Consumption of fixed capital (CFC) is a term used in business accounts, tax assessments and national accounts for depreciation of fixed assets. CFC is used in preference to "depreciation" to emphasize that fixed capital is used up in the process of generating new output, and because unlike depreciation it is not valued at historic cost but at current market value (so-called "economic depreciation"); CFC may also include other expenses incurred in using or installing fixed assets beyond actual depreciation charges. Normally the term applies only to producing enterprises, but sometimes it applies also to real estate assets.

CFC refers to a depreciation charge (or "write-off") against the gross income of a producing enterprise, which reflects the decline in value of fixed capital being operated with. Fixed assets will decline in value after they are purchased for use in production, due to wear and tear, changed market valuation and possibly market obsolescence. Thus, CFC represents a compensation for the loss of value of fixed assets to an enterprise.

According to the 2008 manual of the United Nations System of National Accounts,

"Consumption of fixed capital is the decline, during the course of the accounting period, in the current value of the stock of fixed assets owned and used by a producer as a result of physical deterioration, normal obsolescence or normal accidental damage. The term depreciation is often used in place of consumption of fixed capital but it is avoided in the SNA because in commercial accounting the term depreciation is often used in the context of writing off historic costs whereas in the SNA consumption of fixed capital is dependent on the current value of the asset." — UNSNA 2008, section H., p. 123 )

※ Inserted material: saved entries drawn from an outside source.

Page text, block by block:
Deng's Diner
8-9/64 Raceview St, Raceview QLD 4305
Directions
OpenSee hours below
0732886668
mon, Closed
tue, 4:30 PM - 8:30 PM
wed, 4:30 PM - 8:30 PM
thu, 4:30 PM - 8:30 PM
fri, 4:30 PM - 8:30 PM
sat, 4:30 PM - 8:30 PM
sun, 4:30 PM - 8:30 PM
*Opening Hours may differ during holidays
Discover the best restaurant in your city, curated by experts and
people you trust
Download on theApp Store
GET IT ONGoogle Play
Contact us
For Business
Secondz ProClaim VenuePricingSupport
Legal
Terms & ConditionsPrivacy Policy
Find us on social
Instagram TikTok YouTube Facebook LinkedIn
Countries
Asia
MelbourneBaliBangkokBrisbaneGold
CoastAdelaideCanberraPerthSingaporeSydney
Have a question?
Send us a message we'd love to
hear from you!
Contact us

CFC tends to increase as the asset gets older, even if the efficiency and rental remain constant to the end. The larger the depreciation write-off, the larger the gross income of a business. Consequently, business owners consider this accounting entry as very important; after all, it affects both their income, and their ability to invest.

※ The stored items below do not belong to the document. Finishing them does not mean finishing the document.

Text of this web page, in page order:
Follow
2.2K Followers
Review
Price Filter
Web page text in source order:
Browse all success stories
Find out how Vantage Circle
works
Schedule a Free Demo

==Capital Consumption Allowance==
The Capital Consumption Allowance (CCA) is the portion of the gross domestic product (GDP) which is due to depreciation. The Capital Consumption Allowance measures the amount of expenditure that a country needs to undertake in order to maintain, as opposed to grow, its productivity. The CCA can be thought of as representing the wear-and-tear on the country's physical capital, together with the investment needed to maintain the level of human capital (e.g. to educate the workers needed to replace retirees).

===Calculation===
Gross domestic product (GDP) equals net domestic product (NDP) + CCA (Capital Consumption Allowance):

$GDP = NDP + CCA.$

==Valuation==
How much the depreciation charge actually will be, depends mainly on the depreciation rates which enterprises are officially permitted to charge for tax purposes (usually fixed by law), and on how fixed assets themselves are valued for accounting purposes. This makes the assessment of CFC quite complex, because fixed assets may be valued for instance at:

- historic (acquisition) cost
- operating value (as part of a "going concern")
- accrual value
- current average sale-value in the market
- current replacement cost
- cash value
- economic value
- insured value
- scrap value
- deflated value (allowing for price inflation)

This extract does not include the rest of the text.